Start of DATA RECORDS

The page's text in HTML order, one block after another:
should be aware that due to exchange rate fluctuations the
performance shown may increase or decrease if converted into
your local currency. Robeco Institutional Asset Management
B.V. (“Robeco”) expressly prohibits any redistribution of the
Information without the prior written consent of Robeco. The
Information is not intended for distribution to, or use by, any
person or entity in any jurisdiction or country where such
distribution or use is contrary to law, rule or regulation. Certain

End of DATA RECORDS

WORK REQUEST → Could you transcribe the whole listing above without any edits?

TASK RESULT →
The page's text in HTML order, one block after another:
should be aware that due to exchange rate fluctuations the
performance shown may increase or decrease if converted into
your local currency. Robeco Institutional Asset Management
B.V. (“Robeco”) expressly prohibits any redistribution of the
Information without the prior written consent of Robeco. The
Information is not intended for distribution to, or use by, any
person or entity in any jurisdiction or country where such
distribution or use is contrary to law, rule or regulation. Certain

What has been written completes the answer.